Sara adapted well to life in Israel and still lives there today. She never went back to Poland. She writes lovingly of the Pilches (although without making them into saints), but doesn't have anything kind to say about her uncles and grandfather. I don't know whether she was just trying to show a child's perspective, or whether, as an adult, she still feels anger and resentment towards them. I'm not sure how much contact she had with them after she arrived in Israel; it seems that rather than move into the family home she lived in a kibbutz.
Both sides were trying to do what they thought was right, but their positions were so radically different. After she was basically imprisoned in her grandfather's apartment (she kept trying to run away so they kept her locked up), she asked to write to her parents, meaning the Pilches. Her grandfather angrily responded that they weren't her parents, they were gentiles, and it would be better for her to die as a Jew than to live as a Christian. Even into adulthood Sara carried a great deal of guilt.

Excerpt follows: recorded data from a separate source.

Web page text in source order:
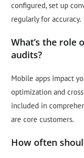
configured, set up
regularly for accuracy.
What’s the role
audits?
Mobile apps impact
optimization and
included in
are core customers.
How often
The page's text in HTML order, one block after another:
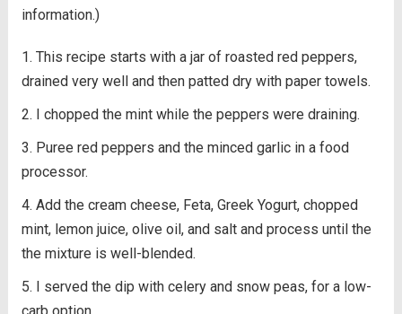
information.)
This recipe starts with a jar of roasted red peppers,
drained very well and then patted dry with paper towels.
I chopped the mint while the peppers were draining.
Puree red peppers and the minced garlic in a food
processor.
Add the cream cheese, Feta, Greek Yogurt, chopped
mint, lemon juice, olive oil, and salt and process until the
the mixture is well-blended.
I served the dip with celery and snow peas, for a low-
carb option.
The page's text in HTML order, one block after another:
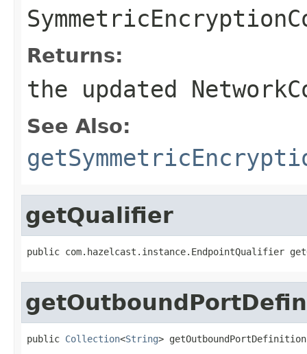
Returns:
the updated
See Also:
getQualifier
public com.hazelcast.instance.EndpointQualifier
public Collection<String>
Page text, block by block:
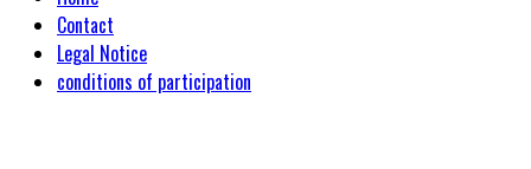
Contact
Legal Notice
conditions of participation
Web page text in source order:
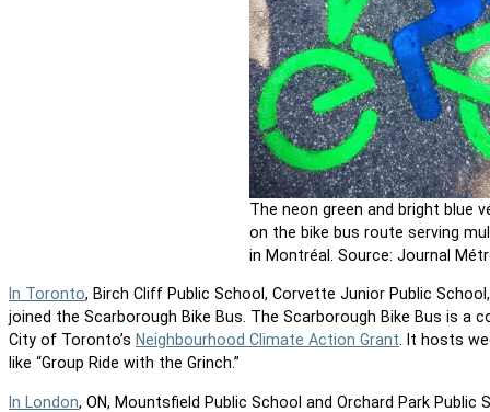
The neon green and bright blue
on the bike bus route serving
in Montréal. Source: Journal
In Toronto, Birch Cliff Public School, Corvette Junior Public
joined the Scarborough Bike Bus. The Scarborough Bike Bus is a
City of Toronto’s Neighbourhood Climate Action Grant. It hosts
like “Group Ride with the Grinch.”
In London, ON, Mountsfield Public School and Orchard Park
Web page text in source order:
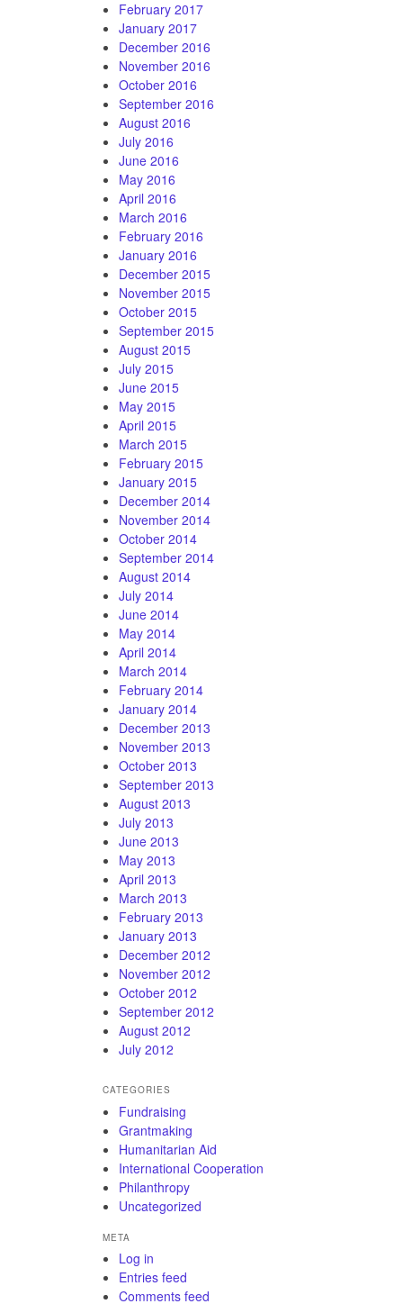
February 2017
January 2017
December 2016
November 2016
October 2016
September 2016
August 2016
July 2016
June 2016
May 2016
April 2016
March 2016
February 2016
January 2016
December 2015
November 2015
October 2015
September 2015
August 2015
July 2015
June 2015
May 2015
April 2015
March 2015
February 2015
January 2015
December 2014
November 2014
October 2014
September 2014
August 2014
July 2014
June 2014
May 2014
April 2014
March 2014
February 2014
January 2014
December 2013
November 2013
October 2013
September 2013
August 2013
July 2013
June 2013
May 2013
April 2013
March 2013
February 2013
January 2013
December 2012
November 2012
October 2012
September 2012
August 2012
July 2012
CATEGORIES
Fundraising
Grantmaking
Humanitarian Aid
International Cooperation
Philanthropy
Uncategorized
META
Log in
Entries feed
Comments feed
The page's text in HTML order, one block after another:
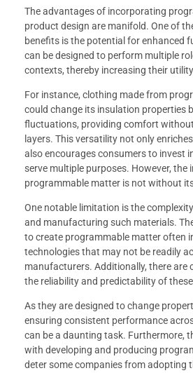
The advantages of incorporating
product design are manifold. One of
benefits is the potential for enhanced
can be designed to perform multiple
contexts, thereby increasing their
For instance, clothing made from
could change its insulation properties
fluctuations, providing comfort
layers. This versatility not only
also encourages consumers to invest
serve multiple purposes. However,
programmable matter is not without
One notable limitation is the
and manufacturing such materials.
to create programmable matter often
technologies that may not be readily
manufacturers. Additionally, there are
the reliability and predictability of
As they are designed to change
ensuring consistent performance
can be a daunting task. Furthermore,
with developing and producing
deter some companies from adopting
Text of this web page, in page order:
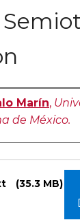
Marín,
de México.
(35.3 MB)

I liked the parts of the book that were about her childhood and the custody battle, but I thought the parts where she wrote about her adult life were both uninteresting and unnecessary. The narrative skipped around a lot chronologically, so sometimes I wasn't sure about the order of things. I think it could have used another pass at the editing table. But the story is compelling and I think both adoptees/adopters and people interested in the Holocaust would benefit from reading it.